_Task to carry out:_ Look through the data below for the line with "Speak Up Line", and transcribe it exactly together with each line after it up to and including the line with "The Degree Dilemma: Analyzing the Trend of". Give nothing else.

_Records from a data source:_
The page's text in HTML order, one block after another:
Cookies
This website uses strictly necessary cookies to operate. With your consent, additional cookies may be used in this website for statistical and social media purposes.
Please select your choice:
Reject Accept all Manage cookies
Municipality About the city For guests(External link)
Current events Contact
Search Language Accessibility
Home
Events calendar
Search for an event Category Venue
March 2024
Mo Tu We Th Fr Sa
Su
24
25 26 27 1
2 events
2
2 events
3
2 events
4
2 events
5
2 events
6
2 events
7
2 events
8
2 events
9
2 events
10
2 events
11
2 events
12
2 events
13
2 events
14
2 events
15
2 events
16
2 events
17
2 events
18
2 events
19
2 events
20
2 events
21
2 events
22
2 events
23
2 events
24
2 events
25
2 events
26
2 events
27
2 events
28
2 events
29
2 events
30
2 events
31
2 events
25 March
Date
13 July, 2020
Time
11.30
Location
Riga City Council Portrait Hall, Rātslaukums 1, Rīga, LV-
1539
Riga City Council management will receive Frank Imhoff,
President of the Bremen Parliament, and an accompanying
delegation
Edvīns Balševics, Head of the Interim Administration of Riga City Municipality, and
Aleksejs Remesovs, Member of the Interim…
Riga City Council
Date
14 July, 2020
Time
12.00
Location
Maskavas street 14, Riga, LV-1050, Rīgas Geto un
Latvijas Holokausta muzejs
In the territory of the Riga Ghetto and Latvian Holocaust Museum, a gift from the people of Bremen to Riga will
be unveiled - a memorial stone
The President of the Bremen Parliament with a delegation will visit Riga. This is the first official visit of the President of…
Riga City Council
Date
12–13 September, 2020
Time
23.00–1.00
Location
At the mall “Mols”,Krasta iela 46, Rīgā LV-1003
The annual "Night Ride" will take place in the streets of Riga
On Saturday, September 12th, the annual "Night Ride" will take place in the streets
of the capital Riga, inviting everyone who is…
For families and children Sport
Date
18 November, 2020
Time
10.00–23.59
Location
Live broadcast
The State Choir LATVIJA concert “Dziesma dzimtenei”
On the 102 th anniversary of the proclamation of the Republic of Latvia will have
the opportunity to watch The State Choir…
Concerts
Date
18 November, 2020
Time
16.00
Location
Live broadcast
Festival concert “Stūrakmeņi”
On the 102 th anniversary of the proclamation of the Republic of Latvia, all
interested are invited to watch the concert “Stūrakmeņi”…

---

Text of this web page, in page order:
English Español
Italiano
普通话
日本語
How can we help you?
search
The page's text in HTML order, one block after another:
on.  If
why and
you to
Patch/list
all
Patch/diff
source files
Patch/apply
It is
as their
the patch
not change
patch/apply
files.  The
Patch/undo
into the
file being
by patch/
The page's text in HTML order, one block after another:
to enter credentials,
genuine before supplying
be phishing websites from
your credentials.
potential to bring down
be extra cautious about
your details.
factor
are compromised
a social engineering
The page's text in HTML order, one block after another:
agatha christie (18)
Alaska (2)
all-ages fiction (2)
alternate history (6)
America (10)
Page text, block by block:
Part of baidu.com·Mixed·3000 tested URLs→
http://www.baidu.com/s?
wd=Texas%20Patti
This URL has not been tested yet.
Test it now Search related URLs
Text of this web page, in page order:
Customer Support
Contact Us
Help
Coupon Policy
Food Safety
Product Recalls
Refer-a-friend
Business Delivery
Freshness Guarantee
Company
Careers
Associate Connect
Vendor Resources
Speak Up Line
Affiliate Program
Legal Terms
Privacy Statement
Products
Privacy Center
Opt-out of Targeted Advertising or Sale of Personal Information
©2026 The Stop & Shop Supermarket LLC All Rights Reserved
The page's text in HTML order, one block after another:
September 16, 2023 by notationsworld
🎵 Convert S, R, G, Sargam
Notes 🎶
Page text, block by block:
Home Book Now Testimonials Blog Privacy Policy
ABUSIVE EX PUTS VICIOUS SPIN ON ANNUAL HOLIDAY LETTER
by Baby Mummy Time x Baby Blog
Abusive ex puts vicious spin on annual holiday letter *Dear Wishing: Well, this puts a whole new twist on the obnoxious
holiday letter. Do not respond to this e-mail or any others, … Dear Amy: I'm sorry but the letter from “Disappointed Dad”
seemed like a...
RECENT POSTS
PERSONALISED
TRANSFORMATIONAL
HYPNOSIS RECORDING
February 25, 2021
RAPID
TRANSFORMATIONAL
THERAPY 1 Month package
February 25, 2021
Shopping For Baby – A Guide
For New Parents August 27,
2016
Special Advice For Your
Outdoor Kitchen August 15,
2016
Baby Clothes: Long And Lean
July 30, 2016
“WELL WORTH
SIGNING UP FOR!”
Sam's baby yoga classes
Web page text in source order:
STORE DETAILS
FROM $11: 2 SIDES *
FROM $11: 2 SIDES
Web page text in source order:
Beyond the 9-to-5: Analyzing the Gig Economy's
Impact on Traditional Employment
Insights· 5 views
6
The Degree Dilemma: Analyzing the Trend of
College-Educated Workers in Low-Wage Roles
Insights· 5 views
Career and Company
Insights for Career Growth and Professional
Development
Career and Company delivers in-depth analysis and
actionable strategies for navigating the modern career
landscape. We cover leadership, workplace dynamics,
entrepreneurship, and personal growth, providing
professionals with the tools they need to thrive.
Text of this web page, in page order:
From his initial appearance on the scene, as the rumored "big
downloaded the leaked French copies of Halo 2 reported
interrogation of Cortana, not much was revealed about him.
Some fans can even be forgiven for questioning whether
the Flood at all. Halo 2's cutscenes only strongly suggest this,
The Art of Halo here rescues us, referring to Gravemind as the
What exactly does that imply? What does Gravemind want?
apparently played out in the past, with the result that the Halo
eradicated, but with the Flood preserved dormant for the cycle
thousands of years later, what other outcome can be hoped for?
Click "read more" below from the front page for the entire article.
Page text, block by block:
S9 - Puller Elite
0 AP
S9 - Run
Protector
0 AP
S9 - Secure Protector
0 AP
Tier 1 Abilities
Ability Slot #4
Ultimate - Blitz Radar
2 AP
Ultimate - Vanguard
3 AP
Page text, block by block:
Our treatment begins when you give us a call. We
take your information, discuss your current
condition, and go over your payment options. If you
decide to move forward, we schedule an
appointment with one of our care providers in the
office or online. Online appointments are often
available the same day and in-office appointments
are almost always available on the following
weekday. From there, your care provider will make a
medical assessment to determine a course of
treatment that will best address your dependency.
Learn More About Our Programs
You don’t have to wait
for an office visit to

_Result of the task:_
Speak Up Line
Affiliate Program
Legal Terms
Privacy Statement
Products
Privacy Center
Opt-out of Targeted Advertising or Sale of Personal Information
©2026 The Stop & Shop Supermarket LLC All Rights Reserved
The page's text in HTML order, one block after another:
September 16, 2023 by notationsworld
🎵 Convert S, R, G, Sargam
Notes 🎶
Page text, block by block:
Home Book Now Testimonials Blog Privacy Policy
ABUSIVE EX PUTS VICIOUS SPIN ON ANNUAL HOLIDAY LETTER
by Baby Mummy Time x Baby Blog
Abusive ex puts vicious spin on annual holiday letter *Dear Wishing: Well, this puts a whole new twist on the obnoxious
holiday letter. Do not respond to this e-mail or any others, … Dear Amy: I'm sorry but the letter from “Disappointed Dad”
seemed like a...
RECENT POSTS
PERSONALISED
TRANSFORMATIONAL
HYPNOSIS RECORDING
February 25, 2021
RAPID
TRANSFORMATIONAL
THERAPY 1 Month package
February 25, 2021
Shopping For Baby – A Guide
For New Parents August 27,
2016
Special Advice For Your
Outdoor Kitchen August 15,
2016
Baby Clothes: Long And Lean
July 30, 2016
“WELL WORTH
SIGNING UP FOR!”
Sam's baby yoga classes
Web page text in source order:
STORE DETAILS
FROM $11: 2 SIDES *
FROM $11: 2 SIDES
Web page text in source order:
Beyond the 9-to-5: Analyzing the Gig Economy's
Impact on Traditional Employment
Insights· 5 views
6
The Degree Dilemma: Analyzing the Trend of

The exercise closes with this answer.